This is such an important point! I'm new to navigating Social Security and this whole thread has been eye-opening. It's really concerning that the first representative gave such wrong information about something so significant. I'm wondering - is there a way to report when reps give incorrect information like this? It seems like other people could be getting turned away when they're actually entitled to benefits. Also, are there any reliable resources or websites where we can double-check information before or after SSA appointments to make sure we're getting accurate guidance?
I started my benefits last year at 62 and I made sure to stay juuuust under the earnings limit. My sister went over by accident and they sent her this scary letter and stopped her benefits for like 3 months! Just keep really good track of what your earning. My boss was cool about it and would let me know when I was getting close to the limit so I could take time off if needed.
That's good advice about tracking earnings carefully! One thing to add though - I've found the SSA's my Social Security online account is really helpful for this. You can check your reported earnings throughout the year to make sure you're staying under the limit. It's not real-time, but it helps catch potential problems before they become big issues at tax time.
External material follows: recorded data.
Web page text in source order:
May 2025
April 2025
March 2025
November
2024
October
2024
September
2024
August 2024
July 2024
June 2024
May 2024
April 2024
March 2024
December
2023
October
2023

Just wanted to add one more important detail that I learned the hard way - make sure you report ALL income sources to SSA when you apply, not just your main job. I forgot to mention some occasional weekend work I did helping neighbors with yard cleanups, and it came back to bite me during their annual review. Even cash payments count toward the earnings limit! Also, if you're getting any 1099 income (like if the garden center classifies you as a contractor instead of an employee), that counts too. The SSA gets copies of all your tax documents anyway, so it's better to be upfront about everything from the start.
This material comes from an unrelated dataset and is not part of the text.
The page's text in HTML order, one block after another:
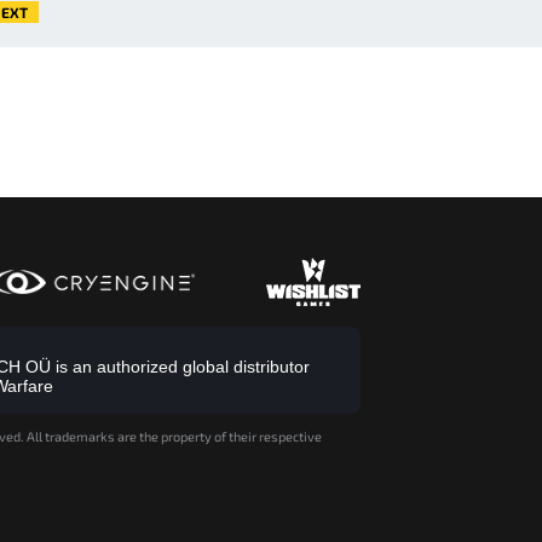
OÜ is an authorized global distributor
All trademarks are the property of their respective

This is such an important point that I wish someone had told me earlier! I only work at the garden center, but they do sometimes pay me cash for small side jobs like helping customers load plants into their cars or doing some weekend cleanup work. I never thought about that counting toward the earnings limit. Do you know if there's a minimum amount for cash payments that I need to report, or is it literally every dollar? I definitely don't want to get in trouble later for not disclosing something.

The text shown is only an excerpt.